Chief of Department of the San Francisco Police Department
- Preceded by: Richard Hongisto
- Succeeded by: Fred H. Lau

Personal details
- Born: January 25, 1945 (age 81) San Francisco, California

Military service
- Rank: Chief of Department

= Anthony Ribera =

American police chief

Anthony "Tony" Ribera (born January 25, 1945) is the former Police chief of the City and County of San Francisco.

== Early life and education ==
Ribera grew up in San Francisco's Richmond District where he attended George Washington High School and went on to earn a Ph.D in Public Administration from Golden Gate University.
He also attended Sacred Heart High School, and served in the U.S. Army

== Chief of Police ==
As Chief of Police, Ribera was known for his hair-trigger temper and aggressive "my way or the highway" approach which was detested in the Department. Deputy Chief Frank Reed responded to an interview about Ribera's style saying "Yes, we have had very lively and spirited discussions both in our private conferences and in other places, as well. The chief is very hard of hearing in his left ear so everything he says is in a loud tone."
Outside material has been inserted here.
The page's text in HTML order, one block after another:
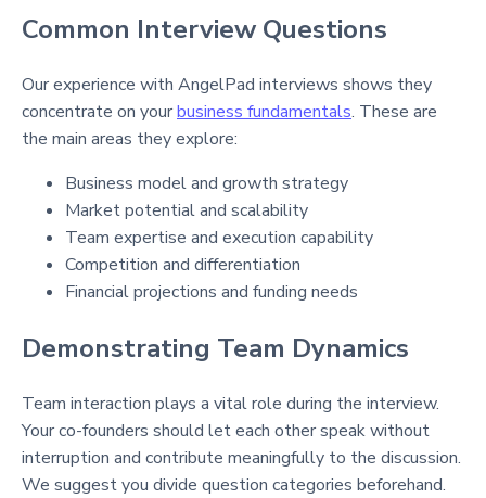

=== Sexual harassment allegations ===
In Ribera's second year as Chief of Police, department spokeswoman Joanne Welsh accused Ribera of pressuring her for sexual favors following her firing from the Police Department's Public Affairs Office in 1993. Ribera denied the allegations and any rumors of him stepping down as Chief. In 1995, Ribera and the San Francisco Police Department ultimately won the court battle on Joanne Welsh's sexual harassment allegation but lost on her claim of gender bias, with the jury agreeing she had suffered emotional distress and awarding her $56,835 in damages.

== 2003 Mayoral race ==
Ribera ran as the sole Republican in the November 2003 Mayoral Race, finishing in sixth place with 2.4% of the vote.

== Retirement ==
After the mayoral race, Ribera retired from San Francisco politics and is now an assistant professor at the University of San Francisco where he teaches law enforcement.